### Data for the task
╔══

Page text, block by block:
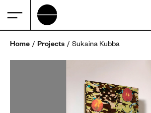
Home Projects Sukaina Kubba
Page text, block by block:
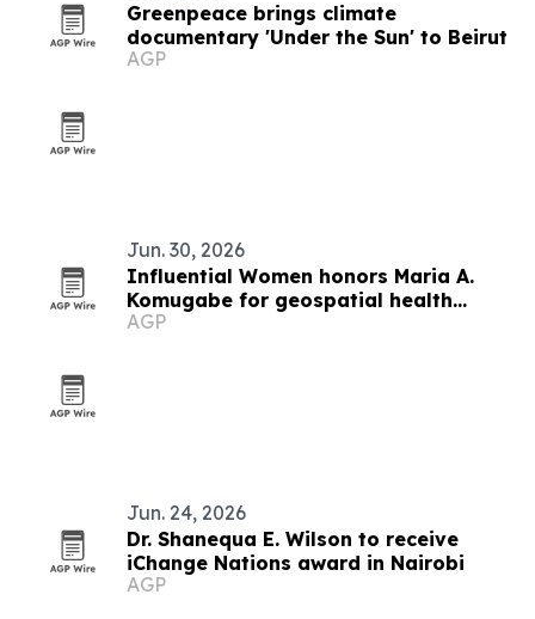
Greenpeace brings climate
documentary 'Under the Sun' to Beirut
AGP
Jun. 30, 2026
Influential Women honors Maria A.
Komugabe for geospatial health
innovation
AGP
Jun. 24, 2026
Dr. Shanequa E. Wilson to receive
iChange Nations award in Nairobi
AGP
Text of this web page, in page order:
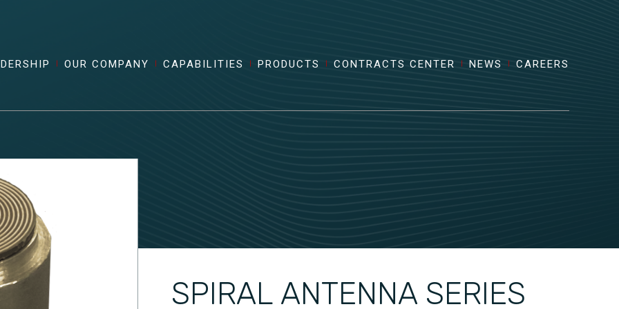
OUR COMPANY CAPABILITIES PRODUCTS CONTRACTS CENTER NEWS CAREERS
SPIRAL ANTENNA SERIES
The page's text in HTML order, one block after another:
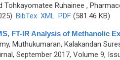
Tohkayomatee Ruhainee ,
BibTex XML PDF(581.46 KB)
FT-IR Analysis of Methanolic
Muthukumaran, Kalakandan
September 2017, Volume 9,
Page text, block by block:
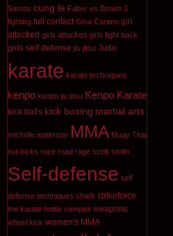
Santos cung le Faber vs Brown 2
fighting full contact Gina Carano girl
attacked girls attacked girls fight back
girls self defense jiu jitsu Judo
karate karate techniques
kenpo kenpo jiu jitsu Kenpo Karate
kick balls kick boxing martial arts
michelle waterson MMA Muay Thai
nut kicks rape road rage scott smith
Self-defense self
defense techniques shark strikeforce
the karate hottie vampire weapons
wheel kick women's MMA
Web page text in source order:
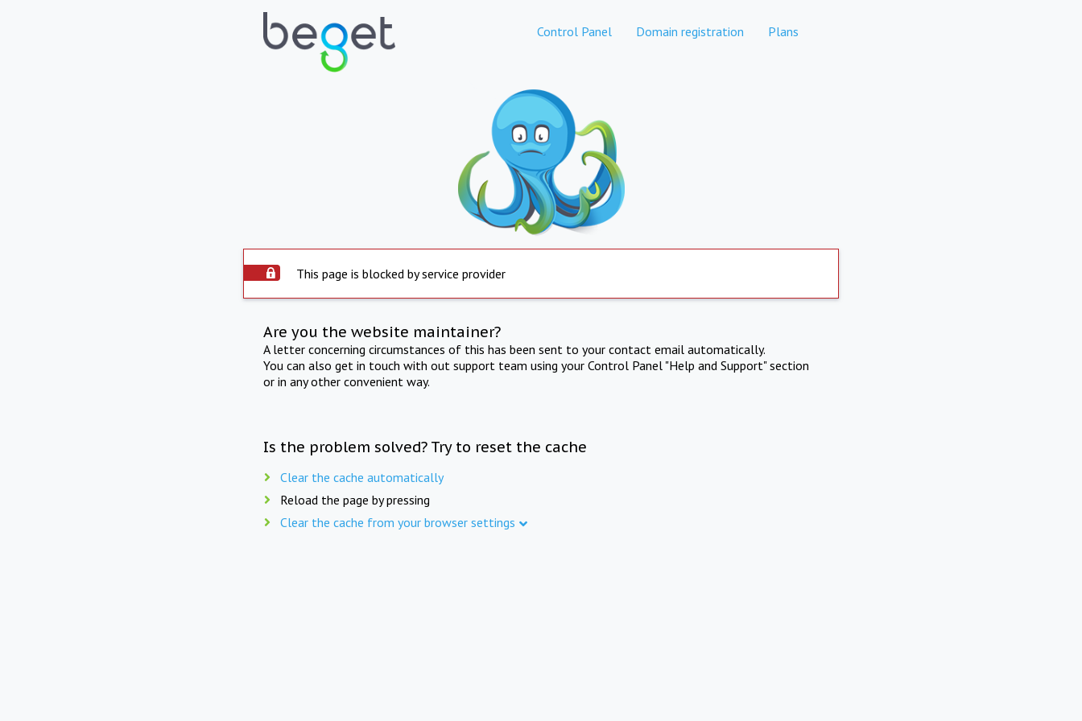
Control Panel Domain registration Plans
This page is blocked by service provider
Are you the website maintainer?
A letter concerning circumstances of this has been sent to your contact email automatically.
You can also get in touch with out support team using your Control Panel "Help and Support" section
or in any other convenient way.
Is the problem solved? Try to reset the cache
Clear the cache automatically
Reload the page by pressing
Clear the cache from your browser settings
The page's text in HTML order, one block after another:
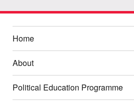
Home
About
Political Education Programme
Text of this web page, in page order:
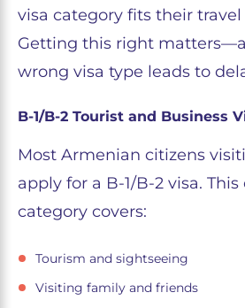
visa category fits their travel
Getting this right
wrong visa type leads to
B-1/B-2 Tourist and Business
Most Armenian citizens
apply for a B-1/B-2 visa.
category covers:
Tourism and sightseeing
Visiting family and friends
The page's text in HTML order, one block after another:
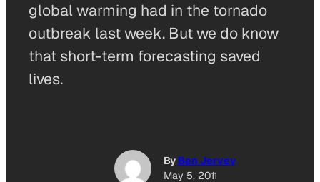
global warming had in the tornado
outbreak last week. But we do know
that short-term forecasting saved
lives.
By Ben Jervey
May 5, 2011
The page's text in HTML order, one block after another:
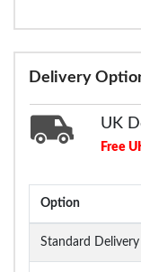
Delivery
UK
Free
Option
Standard Delivery
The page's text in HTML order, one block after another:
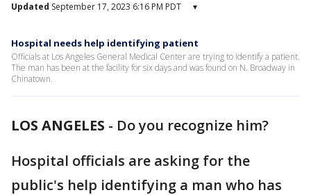
Updated September 17, 2023 6:16 PM PDT ▾
Hospital needs help identifying patient
Officials at Los Angeles General Medical Center are trying to identify a patient.
The man has been at the facility for six days and was found on N. Broadway in
Chinatown.
LOS ANGELES - Do you recognize him?
Hospital officials are asking for the
public's help identifying a man who has
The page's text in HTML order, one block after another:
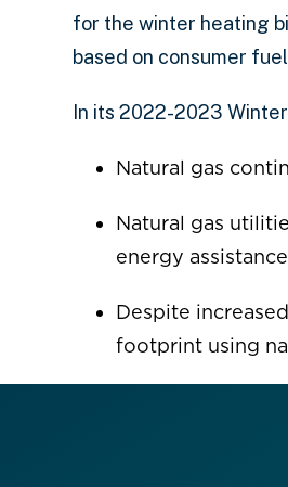
for the winter heating
based on consumer
In its 2022-2023
Natural gas
Natural gas
energy
Despite
footprint using
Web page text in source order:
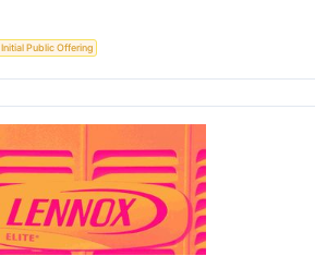
Initial Public Offering
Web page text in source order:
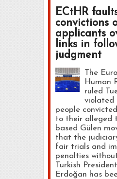
ECtHR
convictions
applicants
links in
judgment
The
Human
ruled
violated
people
to their alleged
based Gülen
that the
fair trials and
penalties
Turkish
Erdoğan has

╚══

### Problem to solve
Retype the data exactly as it stands, but keep the images out of your copy.

### Exercise result
Page text, block by block:
Home Projects Sukaina Kubba
Page text, block by block:
Greenpeace brings climate
documentary 'Under the Sun' to Beirut
AGP
Jun. 30, 2026
Influential Women honors Maria A.
Komugabe for geospatial health
innovation
AGP
Jun. 24, 2026
Dr. Shanequa E. Wilson to receive
iChange Nations award in Nairobi
AGP
Text of this web page, in page order:
OUR COMPANY CAPABILITIES PRODUCTS CONTRACTS CENTER NEWS CAREERS
SPIRAL ANTENNA SERIES
The page's text in HTML order, one block after another:
Tohkayomatee Ruhainee ,
BibTex XML PDF(581.46 KB)
FT-IR Analysis of Methanolic
Muthukumaran, Kalakandan
September 2017, Volume 9,
Page text, block by block:
Santos cung le Faber vs Brown 2
fighting full contact Gina Carano girl
attacked girls attacked girls fight back
girls self defense jiu jitsu Judo
karate karate techniques
kenpo kenpo jiu jitsu Kenpo Karate
kick balls kick boxing martial arts
michelle waterson MMA Muay Thai
nut kicks rape road rage scott smith
Self-defense self
defense techniques shark strikeforce
the karate hottie vampire weapons
wheel kick women's MMA
Web page text in source order:
Control Panel Domain registration Plans
This page is blocked by service provider
Are you the website maintainer?
A letter concerning circumstances of this has been sent to your contact email automatically.
You can also get in touch with out support team using your Control Panel "Help and Support" section
or in any other convenient way.
Is the problem solved? Try to reset the cache
Clear the cache automatically
Reload the page by pressing
Clear the cache from your browser settings
The page's text in HTML order, one block after another:
Home
About
Political Education Programme
Text of this web page, in page order:
visa category fits their travel
Getting this right
wrong visa type leads to
B-1/B-2 Tourist and Business
Most Armenian citizens
apply for a B-1/B-2 visa.
category covers:
Tourism and sightseeing
Visiting family and friends
The page's text in HTML order, one block after another:
global warming had in the tornado
outbreak last week. But we do know
that short-term forecasting saved
lives.
By Ben Jervey
May 5, 2011
The page's text in HTML order, one block after another:
Delivery
UK
Free
Option
Standard Delivery
The page's text in HTML order, one block after another:
Updated September 17, 2023 6:16 PM PDT ▾
Hospital needs help identifying patient
Officials at Los Angeles General Medical Center are trying to identify a patient.
The man has been at the facility for six days and was found on N. Broadway in
Chinatown.
LOS ANGELES - Do you recognize him?
Hospital officials are asking for the
public's help identifying a man who has
The page's text in HTML order, one block after another:
for the winter heating
based on consumer
In its 2022-2023
Natural gas
Natural gas
energy
Despite
footprint using
Web page text in source order:
Initial Public Offering
Web page text in source order:
ECtHR
convictions
applicants
links in
judgment
The
Human
ruled
violated
people
to their alleged
based Gülen
that the
fair trials and
penalties
Turkish
Erdoğan has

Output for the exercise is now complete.